Washington judge upholds Fife’s pot business ban

TACOMA, Wash. — A state judge said Friday that a small city can continue to ban state-licensed marijuana businesses, in a case with big implications for Washington’s experiment in legal pot.

Pierce County Superior Court Judge Ronald Culpepper issued the ruling after extensive arguments over whether Initiative 502, the voter-approved state law that legalizes adults’ recreational use of marijuana, left any room for such local bans.

The case concerned a ban in the Tacoma suburb of Fife. Would-be pot proprietor Tedd Wetherbee sued, saying he was entitled to do business but the city wasn’t letting him. Culpepper disagreed.

“Fife’s ordinance is not pre-empted by I-502 or other state law,” he said in an oral ruling.

Wetherbee said he’d appeal.

Washington’s experiment is built around the notion that it can bring marijuana out of the black market and into a regulated system that protects public health and safety better than prohibition did.

But advocates say local bans threaten the state’s ability to do that: 28 cities and two counties have banned pot shops, and scores more have issued long-running moratoriums preventing the stores from opening while officials review zoning and other issues.

Fife’s lawyers argued that nothing in the state law overruled cities’ zoning authority, while Wetherbee’s attorneys insisted that if local governments can ban licensed growers, processor and sellers, it would undermine voters’ desire to displace illegal pot sales.

Culpepper said Wetherbee did not prove that banning pot shops in such a small city — 5 square miles and fewer than 10,000 people — would thwart the will of the voters; there are shops open in Tacoma, next door.

The analysis might be different for bans in Pierce County or other more populous or larger parts of the state, Culpepper suggested.

The case posed a serious threat to Washington’s entire system for regulating marijuana. Fife had asked the judge, if he struck down the city’s ban, to consider whether the state law should be invalidated as incompatible with marijuana’s prohibition under federal law.

Culpepper said offhandedly that he did not believe I-502 conflicts with federal law, but he did not reach that question in his ruling.

Nevertheless, Culpepper’s ruling doesn’t end challenge to Fife’s ban. The judge said Wetherbee could pursue procedural arguments that the city didn’t adopt it properly.

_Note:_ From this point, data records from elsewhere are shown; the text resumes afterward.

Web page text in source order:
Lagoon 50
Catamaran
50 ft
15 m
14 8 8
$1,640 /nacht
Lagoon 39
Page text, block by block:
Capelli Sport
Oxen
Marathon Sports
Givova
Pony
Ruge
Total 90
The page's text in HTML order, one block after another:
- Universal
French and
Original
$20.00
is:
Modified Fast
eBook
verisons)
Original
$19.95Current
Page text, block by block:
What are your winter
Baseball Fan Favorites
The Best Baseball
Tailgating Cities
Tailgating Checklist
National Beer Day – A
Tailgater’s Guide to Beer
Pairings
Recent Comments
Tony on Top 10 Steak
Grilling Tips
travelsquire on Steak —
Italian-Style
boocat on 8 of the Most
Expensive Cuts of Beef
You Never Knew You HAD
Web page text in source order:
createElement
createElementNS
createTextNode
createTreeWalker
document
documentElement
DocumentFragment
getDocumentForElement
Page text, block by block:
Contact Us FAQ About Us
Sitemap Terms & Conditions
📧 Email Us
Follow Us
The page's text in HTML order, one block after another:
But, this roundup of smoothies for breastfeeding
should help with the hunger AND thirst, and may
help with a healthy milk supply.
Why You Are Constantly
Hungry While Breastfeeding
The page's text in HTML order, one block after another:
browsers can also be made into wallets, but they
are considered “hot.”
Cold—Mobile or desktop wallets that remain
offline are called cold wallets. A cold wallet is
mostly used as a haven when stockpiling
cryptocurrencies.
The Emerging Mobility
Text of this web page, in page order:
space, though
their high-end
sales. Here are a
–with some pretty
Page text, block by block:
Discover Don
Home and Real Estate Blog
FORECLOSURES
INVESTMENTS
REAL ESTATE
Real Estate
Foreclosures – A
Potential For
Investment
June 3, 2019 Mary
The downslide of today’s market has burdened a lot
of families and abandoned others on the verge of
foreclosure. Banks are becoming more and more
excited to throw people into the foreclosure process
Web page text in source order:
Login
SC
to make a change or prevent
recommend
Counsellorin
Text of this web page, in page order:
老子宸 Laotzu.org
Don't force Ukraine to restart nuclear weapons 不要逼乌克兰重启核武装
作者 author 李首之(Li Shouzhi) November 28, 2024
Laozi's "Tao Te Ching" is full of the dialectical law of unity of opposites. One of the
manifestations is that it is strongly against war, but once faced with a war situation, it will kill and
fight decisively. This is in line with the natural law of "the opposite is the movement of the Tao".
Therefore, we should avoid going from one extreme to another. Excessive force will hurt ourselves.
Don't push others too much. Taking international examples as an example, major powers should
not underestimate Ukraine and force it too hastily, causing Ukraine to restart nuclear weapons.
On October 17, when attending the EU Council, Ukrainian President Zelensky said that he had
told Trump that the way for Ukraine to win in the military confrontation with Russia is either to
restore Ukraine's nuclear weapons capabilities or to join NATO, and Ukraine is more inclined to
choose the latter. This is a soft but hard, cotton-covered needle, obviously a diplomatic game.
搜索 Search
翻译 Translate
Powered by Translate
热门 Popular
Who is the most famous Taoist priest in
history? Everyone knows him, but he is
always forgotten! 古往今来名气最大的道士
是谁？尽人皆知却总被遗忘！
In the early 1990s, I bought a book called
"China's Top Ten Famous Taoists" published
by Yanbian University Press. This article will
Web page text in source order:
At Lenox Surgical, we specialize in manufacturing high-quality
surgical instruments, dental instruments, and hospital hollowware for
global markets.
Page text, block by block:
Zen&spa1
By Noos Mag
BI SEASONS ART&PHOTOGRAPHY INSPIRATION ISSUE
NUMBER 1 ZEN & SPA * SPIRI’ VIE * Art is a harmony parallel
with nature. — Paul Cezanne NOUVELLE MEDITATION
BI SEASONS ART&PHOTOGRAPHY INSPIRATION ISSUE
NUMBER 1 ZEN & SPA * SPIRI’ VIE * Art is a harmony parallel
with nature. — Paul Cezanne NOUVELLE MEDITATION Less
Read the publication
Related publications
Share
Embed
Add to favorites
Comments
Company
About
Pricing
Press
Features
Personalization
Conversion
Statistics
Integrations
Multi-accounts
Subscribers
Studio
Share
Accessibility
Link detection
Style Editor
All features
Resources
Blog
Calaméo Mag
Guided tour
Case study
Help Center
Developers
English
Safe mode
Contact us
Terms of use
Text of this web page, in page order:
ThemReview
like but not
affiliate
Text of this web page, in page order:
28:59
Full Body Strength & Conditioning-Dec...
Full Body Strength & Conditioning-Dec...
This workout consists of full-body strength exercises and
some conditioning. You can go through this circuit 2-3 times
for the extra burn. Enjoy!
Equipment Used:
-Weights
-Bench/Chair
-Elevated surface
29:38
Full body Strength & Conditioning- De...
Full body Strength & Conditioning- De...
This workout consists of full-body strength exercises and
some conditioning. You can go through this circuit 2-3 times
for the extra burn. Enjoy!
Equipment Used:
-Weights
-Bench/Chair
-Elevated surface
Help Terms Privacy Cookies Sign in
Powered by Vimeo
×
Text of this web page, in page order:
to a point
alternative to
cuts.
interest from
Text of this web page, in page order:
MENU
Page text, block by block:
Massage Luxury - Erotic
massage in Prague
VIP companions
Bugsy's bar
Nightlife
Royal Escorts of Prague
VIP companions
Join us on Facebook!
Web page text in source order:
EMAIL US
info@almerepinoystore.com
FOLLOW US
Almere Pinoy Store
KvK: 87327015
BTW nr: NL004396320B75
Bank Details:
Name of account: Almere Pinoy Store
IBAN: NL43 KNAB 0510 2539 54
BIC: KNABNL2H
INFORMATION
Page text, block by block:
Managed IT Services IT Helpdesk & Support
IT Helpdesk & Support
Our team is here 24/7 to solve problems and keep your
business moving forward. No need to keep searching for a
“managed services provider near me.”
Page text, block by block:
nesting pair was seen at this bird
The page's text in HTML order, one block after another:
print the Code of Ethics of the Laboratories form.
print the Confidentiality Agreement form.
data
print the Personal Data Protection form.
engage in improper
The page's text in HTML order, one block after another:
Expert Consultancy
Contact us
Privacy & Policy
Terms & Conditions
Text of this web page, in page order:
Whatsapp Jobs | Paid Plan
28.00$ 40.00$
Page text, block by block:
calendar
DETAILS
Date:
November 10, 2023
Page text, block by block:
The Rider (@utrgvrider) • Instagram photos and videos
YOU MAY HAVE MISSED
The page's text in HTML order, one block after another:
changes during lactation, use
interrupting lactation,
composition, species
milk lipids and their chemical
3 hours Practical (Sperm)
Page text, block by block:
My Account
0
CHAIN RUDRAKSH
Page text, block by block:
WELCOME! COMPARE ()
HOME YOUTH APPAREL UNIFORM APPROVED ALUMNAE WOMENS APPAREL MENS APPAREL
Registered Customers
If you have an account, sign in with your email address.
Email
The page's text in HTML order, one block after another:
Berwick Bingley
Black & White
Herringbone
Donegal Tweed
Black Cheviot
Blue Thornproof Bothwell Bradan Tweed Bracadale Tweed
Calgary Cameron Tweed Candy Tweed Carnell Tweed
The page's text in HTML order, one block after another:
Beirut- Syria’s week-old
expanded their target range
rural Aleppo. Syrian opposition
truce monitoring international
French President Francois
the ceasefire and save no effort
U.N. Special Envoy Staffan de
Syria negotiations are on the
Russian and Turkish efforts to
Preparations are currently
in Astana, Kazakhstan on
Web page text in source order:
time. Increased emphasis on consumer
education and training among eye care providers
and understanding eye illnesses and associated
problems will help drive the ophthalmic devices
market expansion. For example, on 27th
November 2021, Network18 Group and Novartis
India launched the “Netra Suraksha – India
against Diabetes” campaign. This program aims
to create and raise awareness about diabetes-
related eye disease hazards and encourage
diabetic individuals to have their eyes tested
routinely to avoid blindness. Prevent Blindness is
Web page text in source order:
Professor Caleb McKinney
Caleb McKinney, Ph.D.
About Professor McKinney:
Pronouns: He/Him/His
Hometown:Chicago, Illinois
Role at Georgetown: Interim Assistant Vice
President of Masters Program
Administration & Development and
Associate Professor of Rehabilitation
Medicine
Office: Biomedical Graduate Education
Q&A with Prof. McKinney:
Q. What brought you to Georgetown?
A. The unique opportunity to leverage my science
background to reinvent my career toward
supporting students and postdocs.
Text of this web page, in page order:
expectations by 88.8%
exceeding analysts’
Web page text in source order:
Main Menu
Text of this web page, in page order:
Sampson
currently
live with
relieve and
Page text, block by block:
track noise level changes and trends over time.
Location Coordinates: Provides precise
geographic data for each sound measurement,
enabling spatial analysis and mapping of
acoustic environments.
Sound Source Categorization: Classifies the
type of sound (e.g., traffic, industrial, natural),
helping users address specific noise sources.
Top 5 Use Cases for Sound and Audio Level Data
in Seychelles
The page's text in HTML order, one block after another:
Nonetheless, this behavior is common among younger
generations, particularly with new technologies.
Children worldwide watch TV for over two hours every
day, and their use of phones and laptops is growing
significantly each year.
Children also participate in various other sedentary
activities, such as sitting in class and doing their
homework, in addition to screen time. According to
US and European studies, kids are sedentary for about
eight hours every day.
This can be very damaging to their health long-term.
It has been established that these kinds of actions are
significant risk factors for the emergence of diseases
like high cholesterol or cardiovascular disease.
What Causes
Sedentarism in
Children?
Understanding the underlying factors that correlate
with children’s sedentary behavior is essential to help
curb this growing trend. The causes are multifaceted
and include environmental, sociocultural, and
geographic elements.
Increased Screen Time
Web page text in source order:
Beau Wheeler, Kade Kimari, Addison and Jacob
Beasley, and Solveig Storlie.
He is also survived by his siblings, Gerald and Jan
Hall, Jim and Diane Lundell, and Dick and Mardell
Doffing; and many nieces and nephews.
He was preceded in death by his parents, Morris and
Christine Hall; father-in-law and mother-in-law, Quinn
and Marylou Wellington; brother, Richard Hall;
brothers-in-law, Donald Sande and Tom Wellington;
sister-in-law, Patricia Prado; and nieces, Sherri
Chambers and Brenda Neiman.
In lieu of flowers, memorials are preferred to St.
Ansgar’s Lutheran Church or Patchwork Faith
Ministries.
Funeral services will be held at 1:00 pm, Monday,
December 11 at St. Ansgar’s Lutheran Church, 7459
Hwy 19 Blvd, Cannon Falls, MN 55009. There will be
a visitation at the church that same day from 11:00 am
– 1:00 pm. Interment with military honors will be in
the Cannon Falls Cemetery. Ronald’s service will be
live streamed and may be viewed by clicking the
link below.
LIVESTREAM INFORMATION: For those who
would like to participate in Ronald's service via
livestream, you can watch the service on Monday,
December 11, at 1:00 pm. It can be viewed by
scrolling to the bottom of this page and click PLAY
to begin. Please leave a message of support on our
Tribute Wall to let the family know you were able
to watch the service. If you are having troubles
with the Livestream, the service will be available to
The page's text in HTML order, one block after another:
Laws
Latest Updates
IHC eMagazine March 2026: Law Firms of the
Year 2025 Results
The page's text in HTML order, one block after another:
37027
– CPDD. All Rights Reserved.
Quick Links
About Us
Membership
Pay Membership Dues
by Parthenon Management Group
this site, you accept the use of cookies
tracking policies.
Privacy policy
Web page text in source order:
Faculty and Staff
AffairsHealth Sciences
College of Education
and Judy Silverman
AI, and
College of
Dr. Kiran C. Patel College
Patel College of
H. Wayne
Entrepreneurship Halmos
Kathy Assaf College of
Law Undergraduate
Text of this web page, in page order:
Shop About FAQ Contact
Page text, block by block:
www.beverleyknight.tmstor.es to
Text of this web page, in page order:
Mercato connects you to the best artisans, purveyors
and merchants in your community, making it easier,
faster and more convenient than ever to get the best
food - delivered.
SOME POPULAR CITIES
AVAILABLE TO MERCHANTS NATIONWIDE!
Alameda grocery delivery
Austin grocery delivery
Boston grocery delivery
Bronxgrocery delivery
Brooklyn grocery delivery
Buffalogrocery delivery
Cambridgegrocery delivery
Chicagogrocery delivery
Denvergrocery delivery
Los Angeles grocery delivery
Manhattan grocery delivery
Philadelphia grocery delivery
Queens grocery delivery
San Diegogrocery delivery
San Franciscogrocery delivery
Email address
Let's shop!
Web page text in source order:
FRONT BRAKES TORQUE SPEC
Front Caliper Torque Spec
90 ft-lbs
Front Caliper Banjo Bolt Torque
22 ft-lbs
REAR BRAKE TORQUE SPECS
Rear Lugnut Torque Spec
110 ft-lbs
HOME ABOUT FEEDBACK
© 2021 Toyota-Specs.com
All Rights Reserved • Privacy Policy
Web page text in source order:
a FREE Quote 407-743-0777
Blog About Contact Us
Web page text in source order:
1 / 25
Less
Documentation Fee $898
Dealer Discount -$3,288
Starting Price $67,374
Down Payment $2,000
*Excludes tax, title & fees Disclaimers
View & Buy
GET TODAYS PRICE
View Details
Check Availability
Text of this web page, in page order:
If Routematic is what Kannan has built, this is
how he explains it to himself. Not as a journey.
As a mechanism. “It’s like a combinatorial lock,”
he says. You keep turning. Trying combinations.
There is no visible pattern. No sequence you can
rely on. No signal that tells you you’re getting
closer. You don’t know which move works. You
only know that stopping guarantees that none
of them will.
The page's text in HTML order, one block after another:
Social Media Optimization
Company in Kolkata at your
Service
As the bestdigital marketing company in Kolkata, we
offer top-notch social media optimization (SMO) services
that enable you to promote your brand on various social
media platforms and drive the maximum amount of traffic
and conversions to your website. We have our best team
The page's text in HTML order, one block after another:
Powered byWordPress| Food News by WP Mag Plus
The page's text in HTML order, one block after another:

The lawsuit attracted a lot of attention, with the state, the American Civil Liberties Union of Washington, and other counties and towns weighing in.

Washington Attorney General Bob Ferguson took the position that I-502 did not negate local zoning authority to ban the shops, but he insisted that the state’s law is not pre-empted by the federal Controlled Substances Act. He called Fife’s arguments “a significant threat to the implementation of Initiative 502.”

Ferguson said after the ruling that I-502’s drafters could have addressed the issue with a single sentence requiring local governments to allow the businesses.

Alison Holcomb, the ACLU of Washington lawyer who wrote the law, said she hopes the Legislature will amend the law this winter to preclude local bans.

Rep. Chris Hurst, the Enumclaw Democrat who heads the House committee that oversees the pot industry, said lawmakers might do just that, unless the state Supreme Court overrules Culpepper by January.

“If you carve out large chunks of the state and say they are able to pre-empt state law, you’ll have pockets where the criminal element flourishes,” Hurst said.

Colorado, the only other state with legal pot for adults, expressly allows cities to ban pot businesses, and dozens have done so.